Leave every picture behind and copy the rest of the entries below exactly.

Start of Records for processing

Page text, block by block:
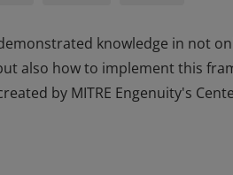
knowledge in not
but also how to implement this
by MITRE Engenuity's
also how to implement this
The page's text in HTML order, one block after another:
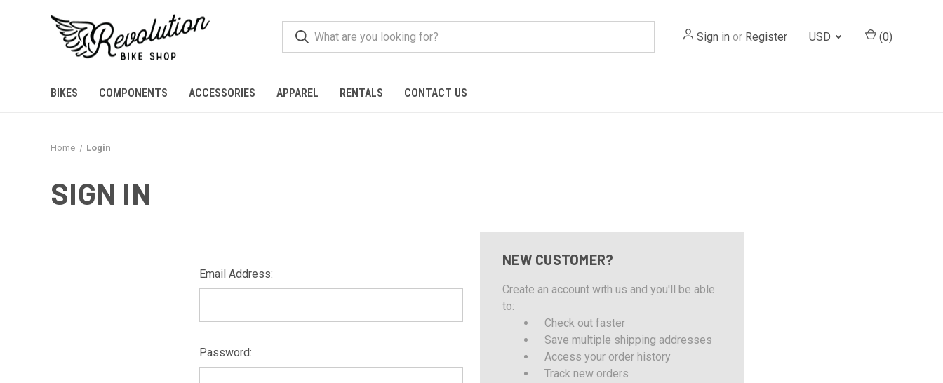
Sign in or Register USD (0)
BIKES COMPONENTS ACCESSORIES APPAREL RENTALS CONTACT US
Home Login
SIGN IN
Email Address:
Password:
NEW CUSTOMER?
Create an account with us and you'll be able
to:
Check out faster
Save multiple shipping addresses
Access your order history
Track new orders
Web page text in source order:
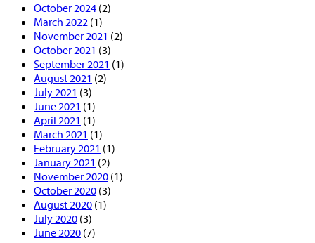
October 2024 (2)
March 2022 (1)
November 2021 (2)
October 2021 (3)
September 2021 (1)
August 2021 (2)
July 2021 (3)
June 2021 (1)
April 2021 (1)
March 2021 (1)
February 2021 (1)
January 2021 (2)
November 2020 (1)
October 2020 (3)
August 2020 (1)
July 2020 (3)
June 2020 (7)
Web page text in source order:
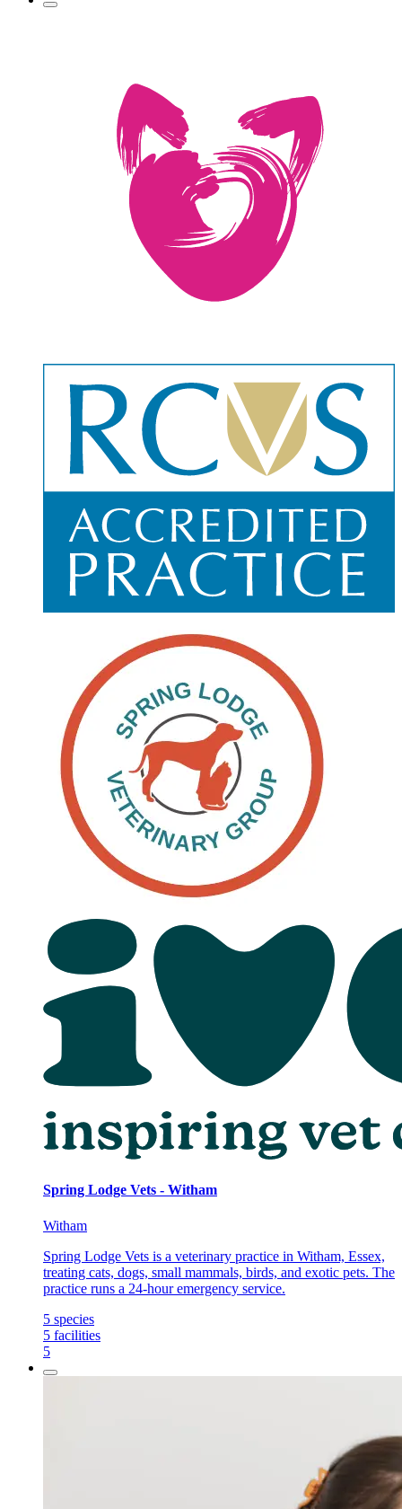
Spring Lodge Vets - Witham
Witham
Spring Lodge Vets is a veterinary practice in Witham, Essex,
treating cats, dogs, small mammals, birds, and exotic pets. The
practice runs a 24-hour emergency service.
5 species
5 facilities
5
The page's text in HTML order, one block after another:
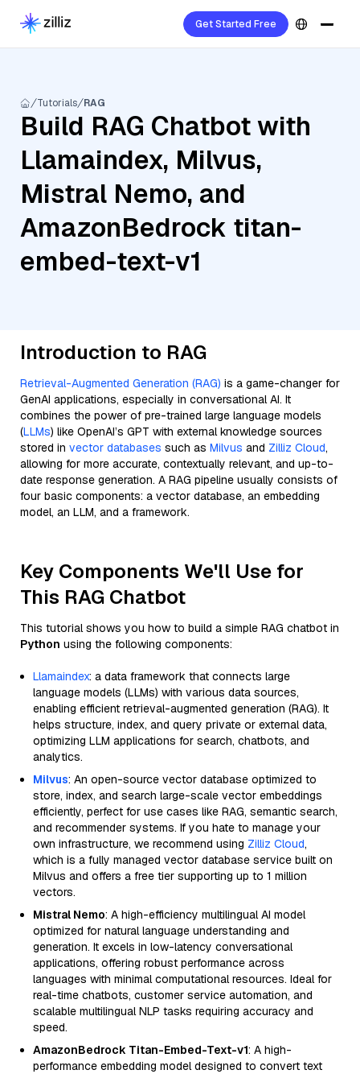
Get Started Free
Tutorials RAG
Build RAG Chatbot with
Llamaindex, Milvus,
Mistral Nemo, and
AmazonBedrock titan-
embed-text-v1
Introduction to RAG
Retrieval-Augmented Generation (RAG) is a game-changer for
GenAI applications, especially in conversational AI. It
combines the power of pre-trained large language models
(LLMs) like OpenAI’s GPT with external knowledge sources
stored in vector databases such as Milvus and Zilliz Cloud,
allowing for more accurate, contextually relevant, and up-to-
date response generation. A RAG pipeline usually consists of
four basic components: a vector database, an embedding
model, an LLM, and a framework.
Key Components We'll Use for
This RAG Chatbot
This tutorial shows you how to build a simple RAG chatbot in
Python using the following components:
Llamaindex: a data framework that connects large
language models (LLMs) with various data sources,
enabling efficient retrieval-augmented generation (RAG). It
helps structure, index, and query private or external data,
optimizing LLM applications for search, chatbots, and
analytics.
Milvus: An open-source vector database optimized to
store, index, and search large-scale vector embeddings
efficiently, perfect for use cases like RAG, semantic search,
and recommender systems. If you hate to manage your
own infrastructure, we recommend using Zilliz Cloud,
which is a fully managed vector database service built on
Milvus and offers a free tier supporting up to 1 million
vectors.
Mistral Nemo: A high-efficiency multilingual AI model
optimized for natural language understanding and
generation. It excels in low-latency conversational
applications, offering robust performance across
languages with minimal computational resources. Ideal for
real-time chatbots, customer service automation, and
scalable multilingual NLP tasks requiring accuracy and
speed.
AmazonBedrock Titan-Embed-Text-v1: A high-
performance embedding model designed to convert text
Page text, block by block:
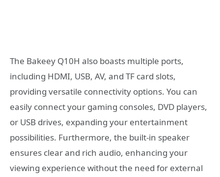
The Bakeey Q10H also boasts multiple ports,
including HDMI, USB, AV, and TF card slots,
providing versatile connectivity options. You can
easily connect your gaming consoles, DVD players,
or USB drives, expanding your entertainment
possibilities. Furthermore, the built-in speaker
ensures clear and rich audio, enhancing your
viewing experience without the need for external
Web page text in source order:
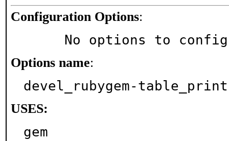
Configuration Options:
No options to
Options name:
devel_rubygem-table_print
USES:
gem
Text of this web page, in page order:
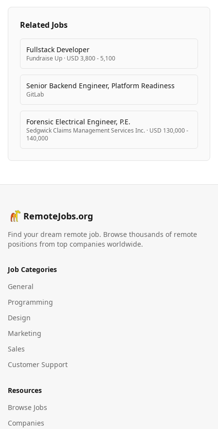
Related Jobs
Fullstack Developer
Fundraise Up · USD 3,800 - 5,100
Senior Backend Engineer, Platform Readiness
GitLab
Forensic Electrical Engineer, P.E.
Sedgwick Claims Management Services Inc. · USD 130,000 -
140,000
RemoteJobs.org
Find your dream remote job. Browse thousands of remote
positions from top companies worldwide.
Job Categories
General
Programming
Design
Marketing
Sales
Customer Support
Resources
Browse Jobs
Companies

End of Records for processing

Answer below
Page text, block by block:
knowledge in not
but also how to implement this
by MITRE Engenuity's
also how to implement this
The page's text in HTML order, one block after another:
Sign in or Register USD (0)
BIKES COMPONENTS ACCESSORIES APPAREL RENTALS CONTACT US
Home Login
SIGN IN
Email Address:
Password:
NEW CUSTOMER?
Create an account with us and you'll be able
to:
Check out faster
Save multiple shipping addresses
Access your order history
Track new orders
Web page text in source order:
October 2024 (2)
March 2022 (1)
November 2021 (2)
October 2021 (3)
September 2021 (1)
August 2021 (2)
July 2021 (3)
June 2021 (1)
April 2021 (1)
March 2021 (1)
February 2021 (1)
January 2021 (2)
November 2020 (1)
October 2020 (3)
August 2020 (1)
July 2020 (3)
June 2020 (7)
Web page text in source order:
Spring Lodge Vets - Witham
Witham
Spring Lodge Vets is a veterinary practice in Witham, Essex,
treating cats, dogs, small mammals, birds, and exotic pets. The
practice runs a 24-hour emergency service.
5 species
5 facilities
5
The page's text in HTML order, one block after another:
Get Started Free
Tutorials RAG
Build RAG Chatbot with
Llamaindex, Milvus,
Mistral Nemo, and
AmazonBedrock titan-
embed-text-v1
Introduction to RAG
Retrieval-Augmented Generation (RAG) is a game-changer for
GenAI applications, especially in conversational AI. It
combines the power of pre-trained large language models
(LLMs) like OpenAI’s GPT with external knowledge sources
stored in vector databases such as Milvus and Zilliz Cloud,
allowing for more accurate, contextually relevant, and up-to-
date response generation. A RAG pipeline usually consists of
four basic components: a vector database, an embedding
model, an LLM, and a framework.
Key Components We'll Use for
This RAG Chatbot
This tutorial shows you how to build a simple RAG chatbot in
Python using the following components:
Llamaindex: a data framework that connects large
language models (LLMs) with various data sources,
enabling efficient retrieval-augmented generation (RAG). It
helps structure, index, and query private or external data,
optimizing LLM applications for search, chatbots, and
analytics.
Milvus: An open-source vector database optimized to
store, index, and search large-scale vector embeddings
efficiently, perfect for use cases like RAG, semantic search,
and recommender systems. If you hate to manage your
own infrastructure, we recommend using Zilliz Cloud,
which is a fully managed vector database service built on
Milvus and offers a free tier supporting up to 1 million
vectors.
Mistral Nemo: A high-efficiency multilingual AI model
optimized for natural language understanding and
generation. It excels in low-latency conversational
applications, offering robust performance across
languages with minimal computational resources. Ideal for
real-time chatbots, customer service automation, and
scalable multilingual NLP tasks requiring accuracy and
speed.
AmazonBedrock Titan-Embed-Text-v1: A high-
performance embedding model designed to convert text
Page text, block by block:
The Bakeey Q10H also boasts multiple ports,
including HDMI, USB, AV, and TF card slots,
providing versatile connectivity options. You can
easily connect your gaming consoles, DVD players,
or USB drives, expanding your entertainment
possibilities. Furthermore, the built-in speaker
ensures clear and rich audio, enhancing your
viewing experience without the need for external
Web page text in source order:
Configuration Options:
No options to
Options name:
devel_rubygem-table_print
USES:
gem
Text of this web page, in page order:
Related Jobs
Fullstack Developer
Fundraise Up · USD 3,800 - 5,100
Senior Backend Engineer, Platform Readiness
GitLab
Forensic Electrical Engineer, P.E.
Sedgwick Claims Management Services Inc. · USD 130,000 -
140,000
RemoteJobs.org
Find your dream remote job. Browse thousands of remote
positions from top companies worldwide.
Job Categories
General
Programming
Design
Marketing
Sales
Customer Support
Resources
Browse Jobs
Companies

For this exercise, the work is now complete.